White Boy Rick is a 2018 American crime drama film directed by Yann Demange and written by Andy Weiss, Logan Miller, and Noah Miller. The film stars Richie Merritt, Matthew McConaughey, Bel Powley, Jennifer Jason Leigh, Brian Tyree Henry, Rory Cochrane, RJ Cyler, Jonathan Majors, Eddie Marsan, Bruce Dern, and Piper Laurie. The film is loosely based on the story of Richard Wershe Jr., who in the 1980s became the youngest FBI informant ever at the age of 14.

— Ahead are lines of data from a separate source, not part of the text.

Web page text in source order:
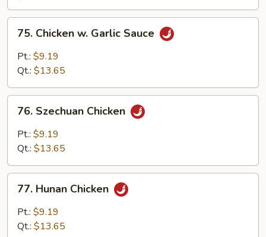
Chicken
Garlic
75. Chicken w. Garlic Sauce
Pt.: $9.19
Qt.: $13.65
Szechuan
Chicken
76. Szechuan Chicken
Pt.: $9.19
Qt.: $13.65
Hunan
Chicken
77. Hunan Chicken
Pt.: $9.19
Qt.: $13.65
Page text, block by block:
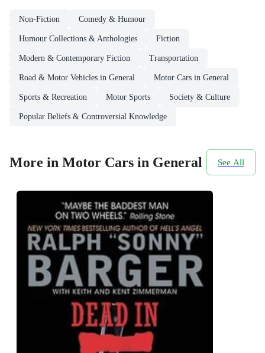
Non-Fiction Comedy & Humour
Humour Collections & Anthologies Fiction
Modern & Contemporary Fiction Transportation
Road & Motor Vehicles in General Motor Cars in General
Sports & Recreation Motor Sports Society & Culture
Popular Beliefs & Controversial Knowledge
More in Motor Cars in General See All
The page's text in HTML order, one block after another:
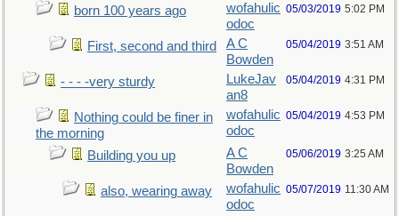
born 100 years ago
wofahulic
odoc
05/03/2019 5:02 PM
First, second and third
A C
Bowden
05/04/2019 3:51 AM
- - - -very sturdy
LukeJav
an8
05/04/2019 4:31 PM
Nothing could be finer in
the morning
wofahulic
odoc
05/04/2019 4:53 PM
Building you up
A C
Bowden
05/06/2019 3:25 AM
also, wearing away
wofahulic
odoc
05/07/2019 11:30 AM
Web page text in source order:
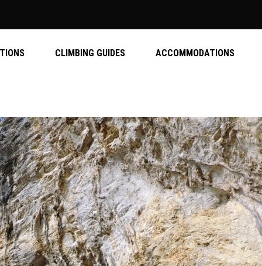
CLIMBING GUIDES ACCOMMODATIONS
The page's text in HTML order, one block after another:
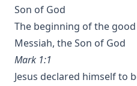
Son of God
The beginning of the
Messiah, the Son of God
Mark 1:1
Jesus declared himself to
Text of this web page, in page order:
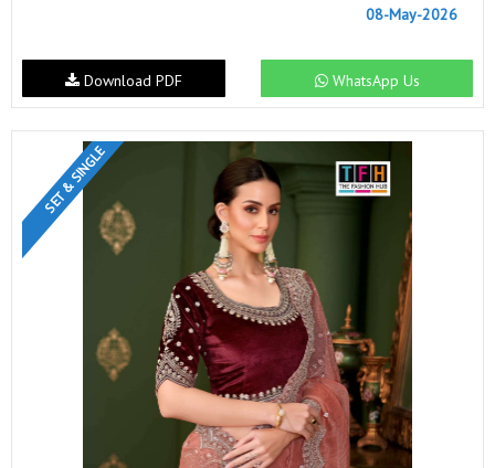
08-May-2026
WhatsApp Us
Download PDF
SET & SINGLE
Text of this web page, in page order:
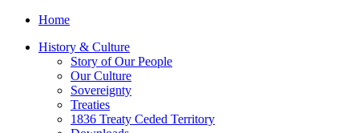
Home
History & Culture
Story of Our People
Our Culture
Sovereignty
Treaties
1836 Treaty Ceded Territory
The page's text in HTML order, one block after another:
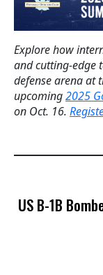
Explore how
and cutting-edge
defense arena at
upcoming2025
on Oct. 16.
US B-1B
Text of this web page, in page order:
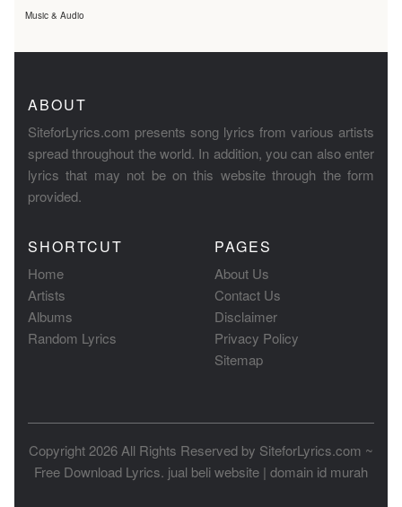
Music & Audio
ABOUT
SiteforLyrics.com presents song lyrics from various artists
spread throughout the world. In addition, you can also enter
lyrics that may not be on this website through the form
provided.
SHORTCUT
Home
Artists
Albums
Random Lyrics
PAGES
About Us
Contact Us
Disclaimer
Privacy Policy
Sitemap
Copyright 2026 All Rights Reserved by SiteforLyrics.com ~
Free Download Lyrics. jual beli website | domain id murah
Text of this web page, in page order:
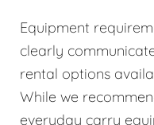
Equipment
clearly
rental options
While we
everyday carry
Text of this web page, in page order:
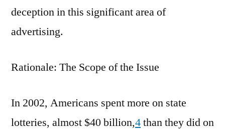
deception in this significant area of
advertising.
Rationale: The Scope of the Issue
In 2002, Americans spent more on state
lotteries, almost $40 billion,4than they did on
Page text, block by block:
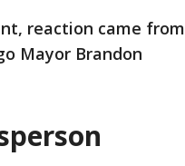
reaction came from
Mayor Brandon
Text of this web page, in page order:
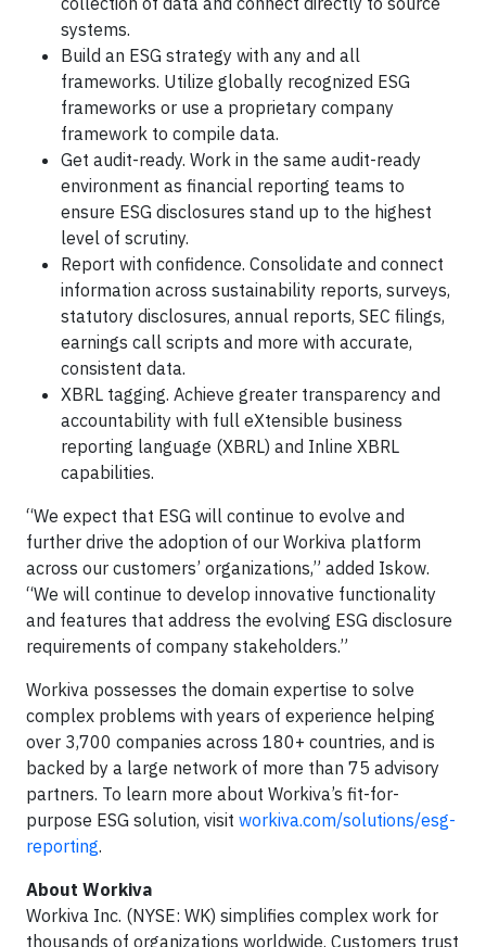
systems.
Build an ESG strategy with any and all
frameworks. Utilize globally recognized ESG
frameworks or use a proprietary company
framework to compile data.
Get audit-ready. Work in the same audit-ready
environment as financial reporting teams to
ensure ESG disclosures stand up to the highest
level of scrutiny.
Report with confidence. Consolidate and connect
information across sustainability reports, surveys,
statutory disclosures, annual reports, SEC filings,
earnings call scripts and more with accurate,
consistent data.
XBRL tagging. Achieve greater transparency and
accountability with full eXtensible business
reporting language (XBRL) and Inline XBRL
capabilities.
“We expect that ESG will continue to evolve and
further drive the adoption of our Workiva platform
across our customers’ organizations,” added Iskow.
“We will continue to develop innovative functionality
and features that address the evolving ESG disclosure
requirements of company stakeholders.”
Workiva possesses the domain expertise to solve
complex problems with years of experience helping
over 3,700 companies across 180+ countries, and is
backed by a large network of more than 75 advisory
partners. To learn more about Workiva’s fit-for-
purpose ESG solution, visit workiva.com/solutions/esg-
reporting.
About Workiva
Workiva Inc. (NYSE: WK) simplifies complex work for
thousands of organizations worldwide. Customers trust

White Boy Rick premiered at the Telluride Film Festival on August 31, 2018 and was released in the United States on September 14, 2018, by Sony Pictures Releasing. It received mixed reviews from critics and grossed over $25 million, $4 million short of its $29 million budget.

Plot
In 1984, Rick Wershe is a struggling single father living in Detroit during the height of the crack epidemic and war on drugs. His dissatisfied daughter, Dawn, leaves their home, leaving Rick alone with his son, Ricky. Rick manufactures gun parts and sells guns illegally to make ends meet, and involves his son in the sale of a pair of silenced Egyptian Kalashnikov rifles with local gangster Johnny Curry. Ricky becomes good friends with Johnny's brother, Boo, which earns him the favor of Johnny and his crew. News of Rick's activity attracts the attention of the FBI and he is questioned by two agents, Alex Snyder and Frank Byrd, who see Ricky as a potential asset due to his connections with the criminal underworld. They convince Ricky to become an undercover informant behind Rick's back in exchange for money and immunity for his father. Ricky is asked to sell drugs to keep up appearances, becoming captivated by his extravagant new lifestyle, and eventually gains enough credibility as a "legitimate" drug supplier. Rick is suspicious of his son and confronts Ricky when he finds thousands of dollars in illicit cash underneath his bed, causing a rift between them. While Ricky is meeting with Dawn at a diner one evening, his grandfather's car is stolen, and the two shoot at the fleeing car. They are arrested but bailed out by Ricky's handlers, which arouses suspicion from Johnny.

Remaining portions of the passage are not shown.